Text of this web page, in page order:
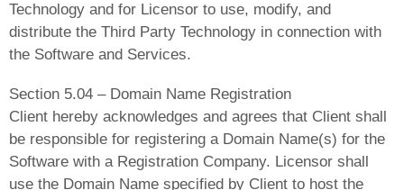
Technology and for Licensor to use, modify, and
distribute the Third Party Technology in connection with
the Software and Services.
Section 5.04 – Domain Name Registration
Client hereby acknowledges and agrees that Client shall
be responsible for registering a Domain Name(s) for the
Software with a Registration Company. Licensor shall
use the Domain Name specified by Client to host the
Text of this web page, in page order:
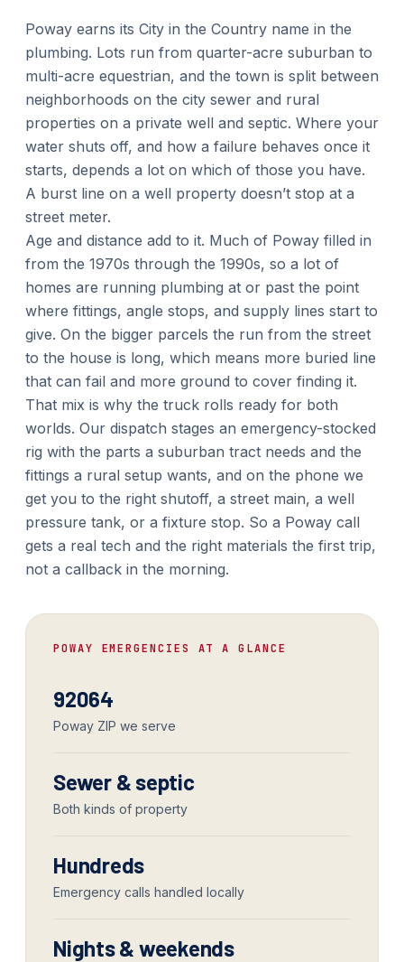
Poway earns its City in the Country name in the
plumbing. Lots run from quarter-acre suburban to
multi-acre equestrian, and the town is split between
neighborhoods on the city sewer and rural
properties on a private well and septic. Where your
water shuts off, and how a failure behaves once it
starts, depends a lot on which of those you have.
A burst line on a well property doesn’t stop at a
street meter.
Age and distance add to it. Much of Poway filled in
from the 1970s through the 1990s, so a lot of
homes are running plumbing at or past the point
where fittings, angle stops, and supply lines start to
give. On the bigger parcels the run from the street
to the house is long, which means more buried line
that can fail and more ground to cover finding it.
That mix is why the truck rolls ready for both
worlds. Our dispatch stages an emergency-stocked
rig with the parts a suburban tract needs and the
fittings a rural setup wants, and on the phone we
get you to the right shutoff, a street main, a well
pressure tank, or a fixture stop. So a Poway call
gets a real tech and the right materials the first trip,
not a callback in the morning.
POWAY EMERGENCIES AT A GLANCE
92064
Poway ZIP we serve
Sewer & septic
Both kinds of property
Hundreds
Emergency calls handled locally
Nights & weekends

········

Instructions for the task ::
In the listing above, the line with "POWAY EMERGENCIES AT A GLANCE" and every line after it must be set down word for word, and no other line.

Your solution ::
POWAY EMERGENCIES AT A GLANCE
92064
Poway ZIP we serve
Sewer & septic
Both kinds of property
Hundreds
Emergency calls handled locally
Nights & weekends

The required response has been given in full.